See also in [COU 09a] and [NAJ 13] a connection between the topological watershed and a definition of the watershed based on the evolution of a drop of water on edge weighted graphs, but without establishing a link with node weighted graphs. One of the main contribution of this book is to establish the equivalence between node weighted and edge weighted graphs with respect to the watershed and to floodings.
The development of affordable general-purpose computers, with enough memory to hold gray tone images, triggered the development of new generations of algorithms. By providing random access to the images, they enable us to implement the shortest-distance algorithm of Moore Dijkstra [MOO 57]. This algorithm progressively expands the domain S for which the distance is known and estimates the shortest distance of the neighboring nodes of S. The node with the shortest estimated distance may then be introduced into S. Luc Vincent used a waiting queue for storing the addresses of the neighbors of S [VIN 92, BRE 94]. If in addition the seeds are labeled and propagated along the geodesics of the distance function, we obtain a SKIZ.
This algorithm was much faster than the algorithms based on thickenings. It was straightforward to introduce it in the watershed algorithm of Christian Lantuejoul and Serge Beucher. Luc Vincent and Pierre Soille proposed a clever way to generate the successive lower thresholds of an image and published an extremely popular and widely used watershed algorithm [VIN 91a].

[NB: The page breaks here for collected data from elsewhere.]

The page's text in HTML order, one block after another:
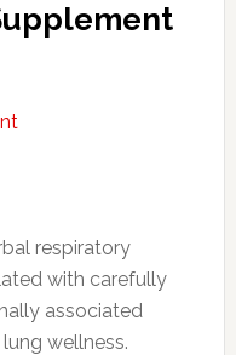
respiratory
with carefully
associated
lung wellness.
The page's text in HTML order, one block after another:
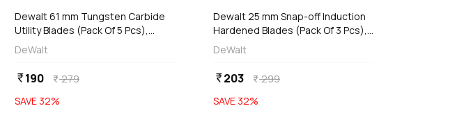
Dewalt 61 mm Tungsten Carbide
Utility Blades (Pack Of 5 Pcs),
DWHT0-11131
DeWalt
currency_rupee190 currency_rupee279
SAVE 32%
Dewalt 25 mm Snap-off Induction
Hardened Blades (Pack Of 3 Pcs),
DWHT11726-0
DeWalt
currency_rupee203 currency_rupee299
SAVE 32%
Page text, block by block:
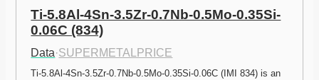
Ti-5.8Al-4Sn-3.5Zr-0.7Nb-0.5Mo-0.35Si-
0.06C (834)
Data·SUPERMETALPRICE
Ti-5.8Al-4Sn-3.5Zr-0.7Nb-0.5Mo-0.35Si-0.06C (IMI 834) is an
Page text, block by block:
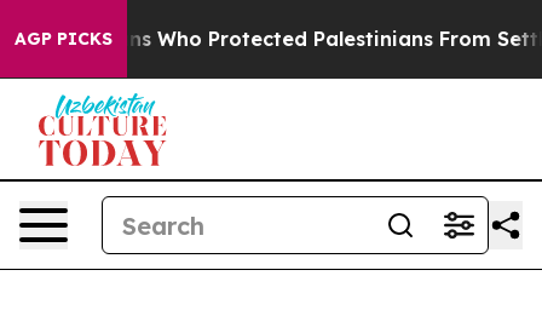
AGP PICKSWho Protected Palestinians From Settler
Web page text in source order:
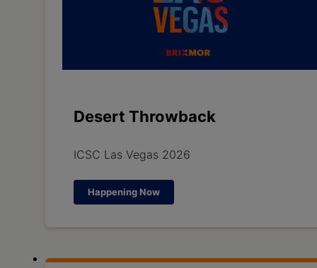
Desert Throwback
ICSC Las Vegas 2026
Happening Now
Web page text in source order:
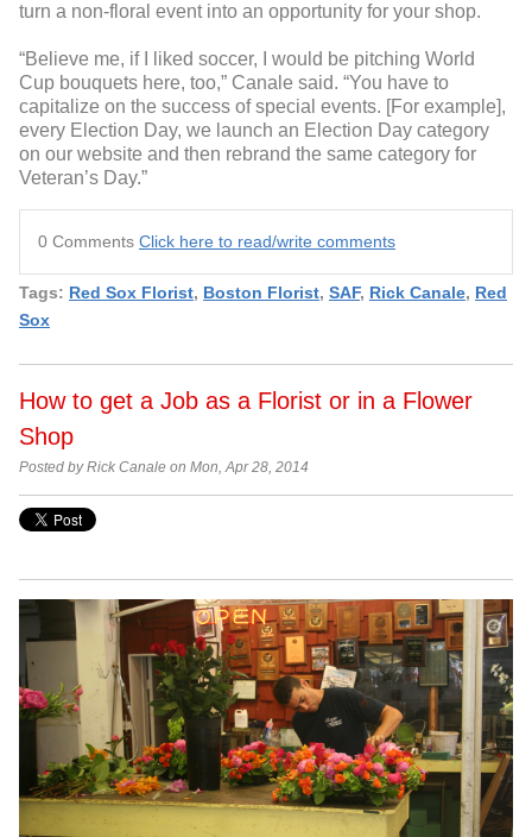
turn a non-floral event into an opportunity for your shop.
“Believe me, if I liked soccer, I would be pitching World
Cup bouquets here, too,” Canale said. “You have to
capitalize on the success of special events. [For example],
every Election Day, we launch an Election Day category
on our website and then rebrand the same category for
Veteran’s Day.”
0 Comments Click here to read/write comments
Tags: Red Sox Florist, Boston Florist, SAF, Rick Canale, Red
Sox
How to get a Job as a Florist or in a Flower
Shop
Posted by Rick Canale on Mon, Apr 28, 2014
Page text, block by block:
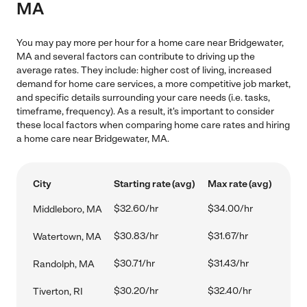
MA
You may pay more per hour for a home care near Bridgewater,
MA and several factors can contribute to driving up the
average rates. They include: higher cost of living, increased
demand for home care services, a more competitive job market,
and specific details surrounding your care needs (i.e. tasks,
timeframe, frequency). As a result, it's important to consider
these local factors when comparing home care rates and hiring
a home care near Bridgewater, MA.
City Starting rate (avg) Max rate (avg)
Middleboro, MA $32.60/hr $34.00/hr
Watertown, MA $30.83/hr $31.67/hr
Randolph, MA $30.71/hr $31.43/hr
Tiverton, RI $30.20/hr $32.40/hr
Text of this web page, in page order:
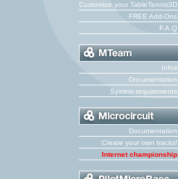
Customize your TableTennis3D
FREE Add-Ons
F.A.Q
Infos
Documentation
System requirements
Documentation
Create your own tracks!
Internet championship
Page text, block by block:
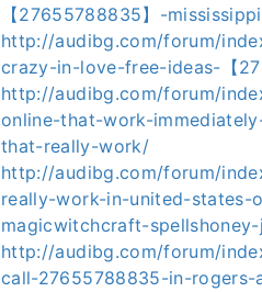
【27655788835】-
http://audibg.com/forum/
crazy-in-love-free-ideas-【
http://audibg.com/forum/
online-that-work-
that-really-work/
http://audibg.com/forum/
really-work-in-united-states-
magicwitchcraft-
http://audibg.com/forum/
call-27655788835-in-
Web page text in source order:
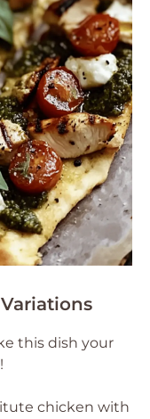
this dish your
chicken with
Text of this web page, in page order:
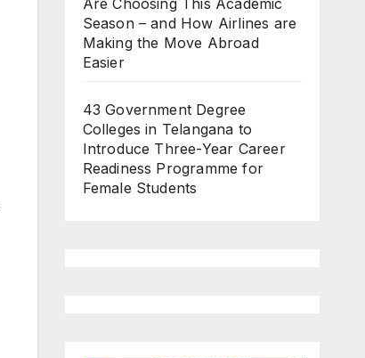
Are Choosing This Academic
Season – and How Airlines are
Making the Move Abroad
Easier
43 Government Degree
Colleges in Telangana to
Introduce Three-Year Career
Readiness Programme for
Female Students
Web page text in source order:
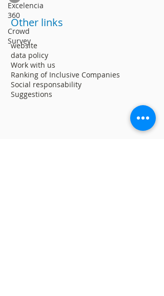
Excelencia
360
Crowd
Survey
Other links
website
data policy
Work with us
Ranking of Inclusive Companies
Social responsability
Suggestions
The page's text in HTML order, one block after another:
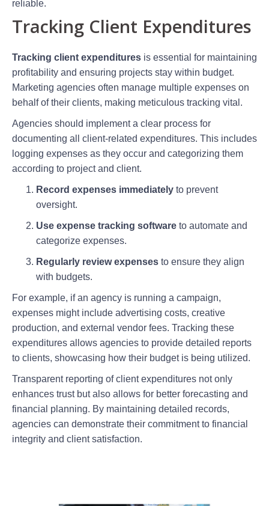
reliable.
Tracking Client Expenditures
Tracking client expenditures is essential for maintaining
profitability and ensuring projects stay within budget.
Marketing agencies often manage multiple expenses on
behalf of their clients, making meticulous tracking vital.
Agencies should implement a clear process for
documenting all client-related expenditures. This includes
logging expenses as they occur and categorizing them
according to project and client.
Record expenses immediately to prevent
oversight.
Use expense tracking software to automate and
categorize expenses.
Regularly review expenses to ensure they align
with budgets.
For example, if an agency is running a campaign,
expenses might include advertising costs, creative
production, and external vendor fees. Tracking these
expenditures allows agencies to provide detailed reports
to clients, showcasing how their budget is being utilized.
Transparent reporting of client expenditures not only
enhances trust but also allows for better forecasting and
financial planning. By maintaining detailed records,
agencies can demonstrate their commitment to financial
integrity and client satisfaction.
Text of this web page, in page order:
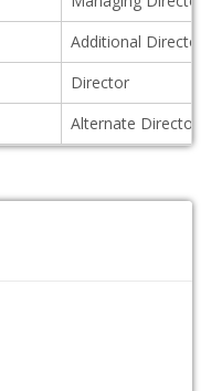
Additional Director
Director
Alternate Director
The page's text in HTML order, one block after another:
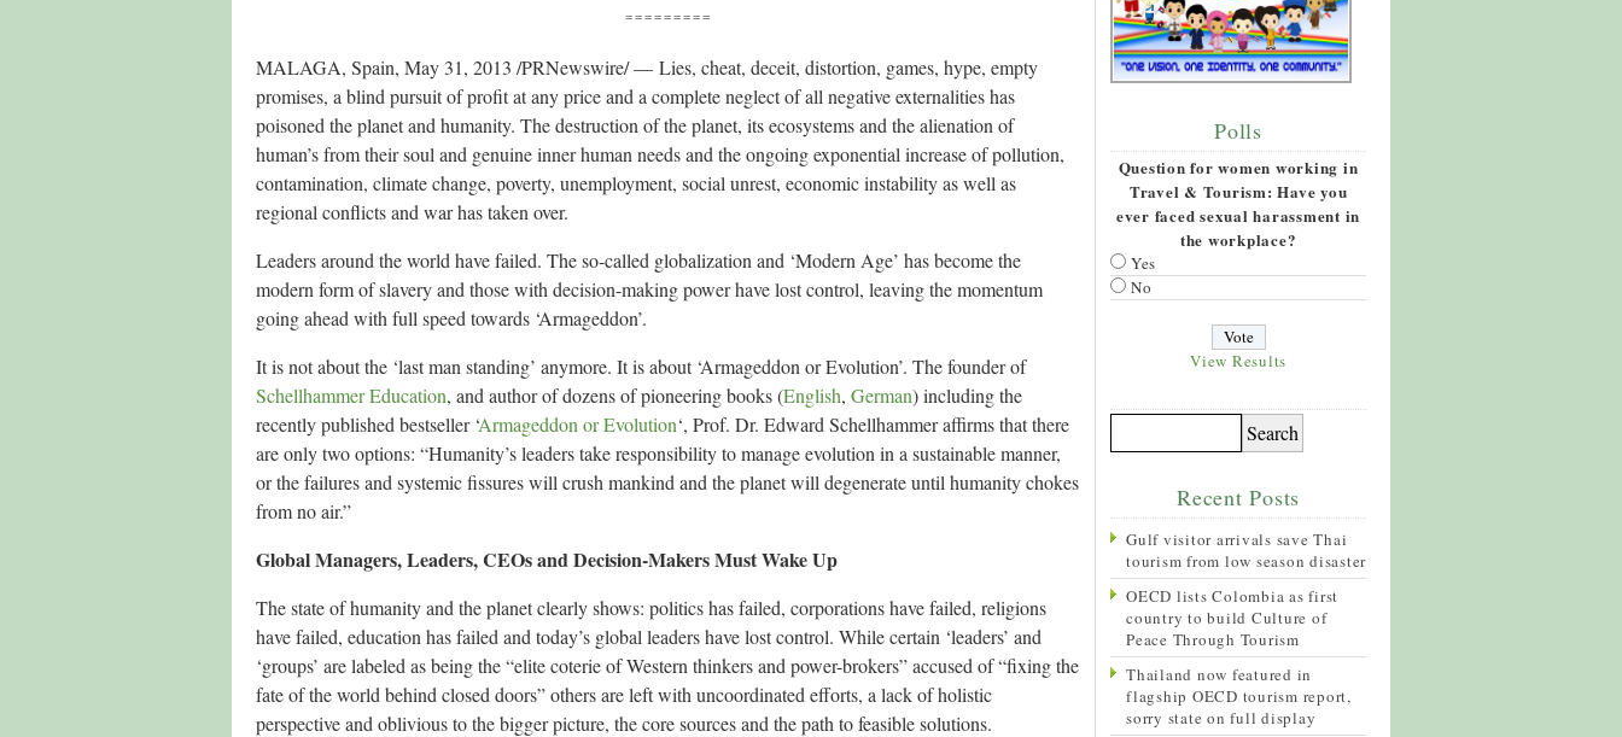
=========
MALAGA, Spain, May 31, 2013 /PRNewswire/ — Lies, cheat, deceit, distortion, games, hype, empty
promises, a blind pursuit of profit at any price and a complete neglect of all negative externalities has
poisoned the planet and humanity. The destruction of the planet, its ecosystems and the alienation of
human’s from their soul and genuine inner human needs and the ongoing exponential increase of pollution,
contamination, climate change, poverty, unemployment, social unrest, economic instability as well as
regional conflicts and war has taken over.
Leaders around the world have failed. The so-called globalization and ‘Modern Age’ has become the
modern form of slavery and those with decision-making power have lost control, leaving the momentum
going ahead with full speed towards ‘Armageddon’.
It is not about the ‘last man standing’ anymore. It is about ‘Armageddon or Evolution’. The founder of
Schellhammer Education, and author of dozens of pioneering books (English, German) including the
recently published bestseller ‘Armageddon or Evolution‘, Prof. Dr. Edward Schellhammer affirms that there
are only two options: “Humanity’s leaders take responsibility to manage evolution in a sustainable manner,
or the failures and systemic fissures will crush mankind and the planet will degenerate until humanity chokes
from no air.”
Global Managers, Leaders, CEOs and Decision-Makers Must Wake Up
The state of humanity and the planet clearly shows: politics has failed, corporations have failed, religions
have failed, education has failed and today’s global leaders have lost control. While certain ‘leaders’ and
‘groups’ are labeled as being the “elite coterie of Western thinkers and power-brokers” accused of “fixing the
fate of the world behind closed doors” others are left with uncoordinated efforts, a lack of holistic
perspective and oblivious to the bigger picture, the core sources and the path to feasible solutions.
Polls
Question for women working in
Travel & Tourism: Have you
ever faced sexual harassment in
the workplace?
Yes
No
View Results
Recent Posts
Gulf visitor arrivals save Thai
tourism from low season disaster
OECD lists Colombia as first
country to build Culture of
Peace Through Tourism
Thailand now featured in
flagship OECD tourism report,
sorry state on full display

The watershed algorithm extends the flooded region according to a dual order: in each threshold, the flooding progresses with an increasing distance to the lower border of this threshold. Since the flood level increases uniformly, lower pixels are flooded before higher ones, which impose a second-order relation. The flooding progression may thus be scheduled using a hierarchical queue, i.e. a series of prioritized queues. The priority level of each queue enables us to respect the second-order relation between the gray tone levels, the queues with the highest priority storing the lowest pixels. Each queue, used in the first-in first-out mode, enables us to implement the correct flood progression in each threshold. This algorithm first published in 1991 [MEY 91] unveiled its qualities only progressively [LOT 02]. In fact, it implements not only a dual order relation but also a lexicographic order relation measuring the steepness of the geodesics of the distance function [MEY 15c].

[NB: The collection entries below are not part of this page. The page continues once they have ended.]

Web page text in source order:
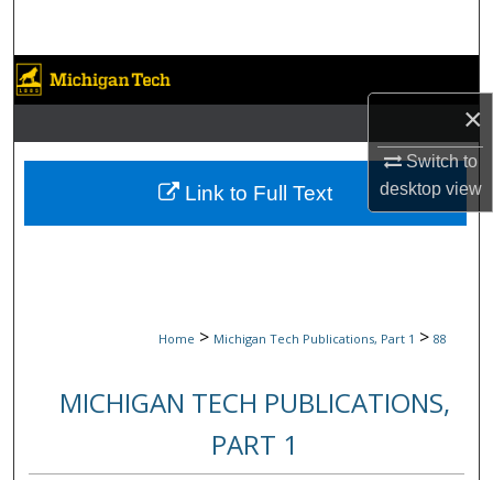
×
Switch to
desktopview
Browse Collections
My Account
About
Home > Michigan Tech Publications, Part 1 > 88
MICHIGAN TECH PUBLICATIONS,
PART 1
Link to Full Text
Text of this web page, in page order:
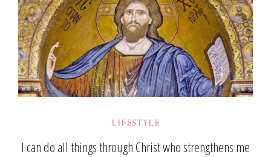
LIFESTYLE
I can do all things through Christ who strengthens me
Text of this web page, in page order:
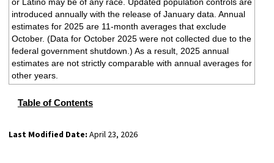
introduced annually with the release of January data. Annual
estimates for 2025 are 11-month averages that exclude
October. (Data for October 2025 were not collected due to the
federal government shutdown.) As a result, 2025 annual
estimates are not strictly comparable with annual averages for
other years.
Table of Contents
Last Modified Date: April 23, 2026
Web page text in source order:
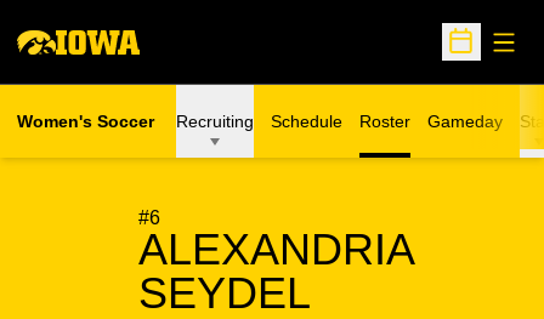
Open
Women's Soccer Recruiting Schedule Roster Gameday
#6
ALEXANDRIA
SEYDEL
SEASON 2009-10
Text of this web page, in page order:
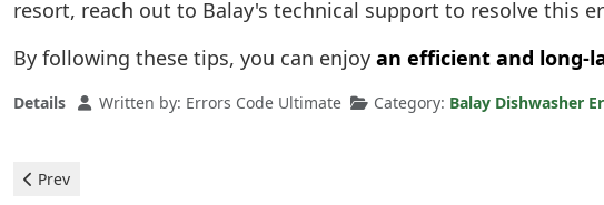
resort, reach out to Balay's technical support to resolve this
By following these tips, you can enjoy an efficient and long-
Details Written by: Errors Code Ultimate Category: Balay Dishwasher
Previous article: Balay Dishwasher - e21 error
Prev
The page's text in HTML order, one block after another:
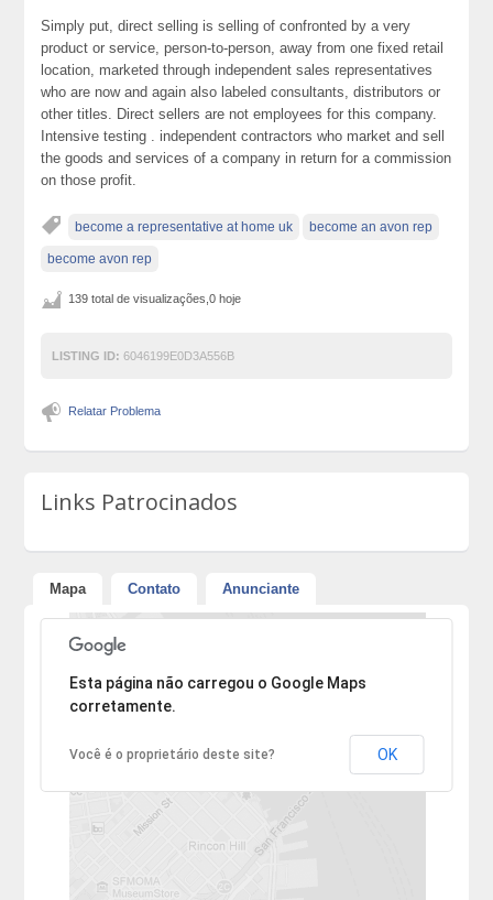
Simply put, direct selling is selling of confronted by a very
product or service, person-to-person, away from one fixed retail
location, marketed through independent sales representatives
who are now and again also labeled consultants, distributors or
other titles. Direct sellers are not employees for this company.
Intensive testing . independent contractors who market and sell
the goods and services of a company in return for a commission
on those profit.
become a representative at home uk become an avon rep
become avon rep
139 total de visualizações,0 hoje
LISTING ID: 6046199E0D3A556B
Relatar Problema
Links Patrocinados
Mapa Contato Anunciante
Desculpe, mas o endereço não pôde ser encontrado.
Esta página não carregou o Google Maps
corretamente.
Você é o proprietário deste site? OK
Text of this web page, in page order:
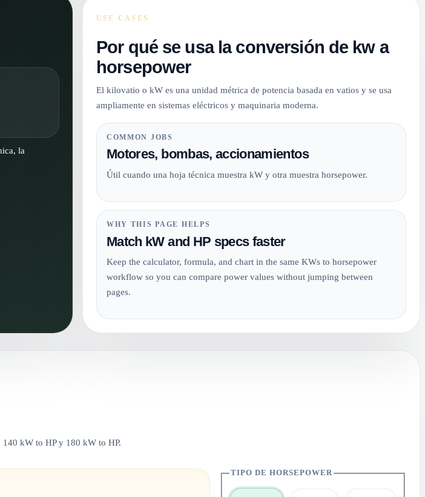
la
USE CASES
Por qué se usa la conversión de kw a
horsepower
El kilovatio o kW es una unidad métrica de potencia basada en vatios y se usa
ampliamente en sistemas eléctricos y maquinaria moderna.
COMMON JOBS
Motores, bombas, accionamientos
Útil cuando una hoja técnica muestra kW y otra muestra horsepower.
WHY THIS PAGE HELPS
Match kW and HP specs faster
Keep the calculator, formula, and chart in the same KWs to horsepower
workflow so you can compare power values without jumping between
pages.
kW to HP y 180 kW to HP.
TIPO DE HORSEPOWER
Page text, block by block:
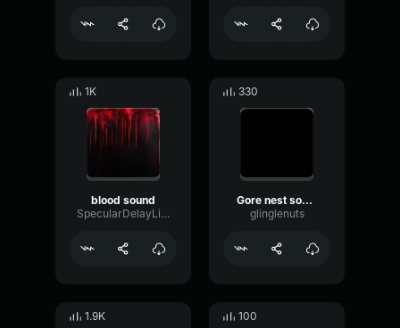
1K
blood sound
SpecularDelayLimiter72002
330
Gore nest sound effect. (copy)
glinglenuts
1.9K 100
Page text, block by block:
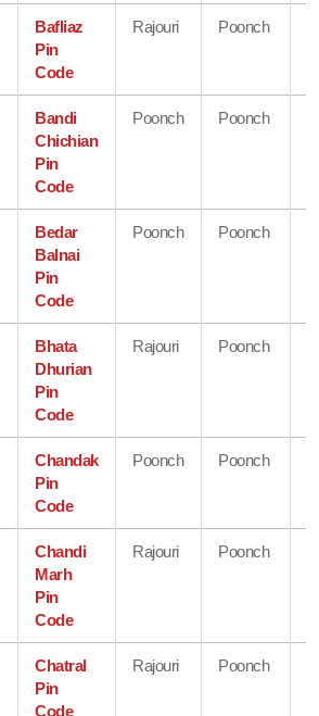
Bafliaz
Pin
Code
Rajouri Poonch
Bandi
Chichian
Pin
Code
Poonch Poonch
Bedar
Balnai
Pin
Code
Poonch Poonch
Bhata
Dhurian
Pin
Code
Rajouri Poonch
Chandak
Pin
Code
Poonch Poonch
Chandi
Marh
Pin
Code
Rajouri Poonch
Chatral
Pin
Code
Rajouri Poonch

A new milestone has been met when the watershed partition has been defined as a Voronoï tessellation for a particular distance, whose geodesics are precisely the paths of steepest descent. Laurent Najman and Michel Schmitt defined it in the continuous space [NAJ 94b] and Fernand Meyer in the digital space [MEY 94b]. It appeared that the algorithm developed for implementing a dual order relation takes over without modifying the new definition [MEY 91]. If we take into account larger neighborhoods, it may be transformed into a Chamfer distance transform, as defined by Gunila Borgefors for digital distances [BOR 86]. We may also use more sophisticated methods to compute distances [PEY 10]. An implementation on graphic processors (gpu) has been proposed in [KAU 08].

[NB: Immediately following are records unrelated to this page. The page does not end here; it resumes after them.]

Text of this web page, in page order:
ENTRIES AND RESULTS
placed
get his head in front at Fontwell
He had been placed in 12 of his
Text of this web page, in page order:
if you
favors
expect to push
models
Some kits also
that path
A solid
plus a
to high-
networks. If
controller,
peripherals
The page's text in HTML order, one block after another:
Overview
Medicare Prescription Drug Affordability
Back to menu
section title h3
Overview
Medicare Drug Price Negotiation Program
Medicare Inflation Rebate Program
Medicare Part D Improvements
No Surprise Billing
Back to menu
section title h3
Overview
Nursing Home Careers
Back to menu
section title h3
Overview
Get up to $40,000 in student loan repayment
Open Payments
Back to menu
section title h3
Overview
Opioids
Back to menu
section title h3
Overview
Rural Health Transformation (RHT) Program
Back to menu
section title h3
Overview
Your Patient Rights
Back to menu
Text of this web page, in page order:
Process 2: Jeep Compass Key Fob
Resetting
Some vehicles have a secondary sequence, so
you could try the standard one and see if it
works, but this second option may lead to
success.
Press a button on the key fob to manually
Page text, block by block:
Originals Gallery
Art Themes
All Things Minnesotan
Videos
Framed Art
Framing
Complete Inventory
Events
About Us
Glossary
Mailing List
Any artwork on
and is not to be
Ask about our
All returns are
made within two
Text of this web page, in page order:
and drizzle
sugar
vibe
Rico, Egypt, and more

A critical review of several definitions of the watershed transform and the associated sequential algorithms has been given in [ROE 00] along with a discussion of parallelization strategies. It has been incorporated into an energy-driven watershed algorithm in [NGU 03].
In a continuous formulation, the topographic distance of f along a path becomes the line integral of ||∇ f|| along this path. Viewing the domain of f as a 2D optical medium with a refractive index η (x, y) = ||∇ f|| makes the continuous topographic distance function equivalent to the optical path length which is proportional to the time required for light to travel this path. This leads to the eikonal PDE ||∇ U(x, y)|| = η (x, y) with η (x, y) = ||∇f (x, y)|| whose solution for any field η (x, y) is a weighted distance transform.
Formulating the watershed transform as the solution to the eikonal equation opens the door to powerful numerical algorithms for solving PDE using curve evolution [MAR 98, OSH 88] or via hardware implementations [NGU 03].
The geodesics of the topographical distance are relatively selective and the number of pixels linked with two distinct regional minima is rare. For this reason, the catchment zones may overlap, but not too much. Hence, it is possible to represent the geodesic piecewise: each pixel is linked by an edge to its lowest neighbors, since a geodesic path of the topographic distance passes through this edge. Thus, we obtain a “watershed graph”. This representation was first introduced by Francis Maisonneuve [MAI 80]. He was also the first to use inside the plateaus the geodesic distance to their lower border. Thus, each node without a lower neighbor for the relief has a lower neighbor for this distance function.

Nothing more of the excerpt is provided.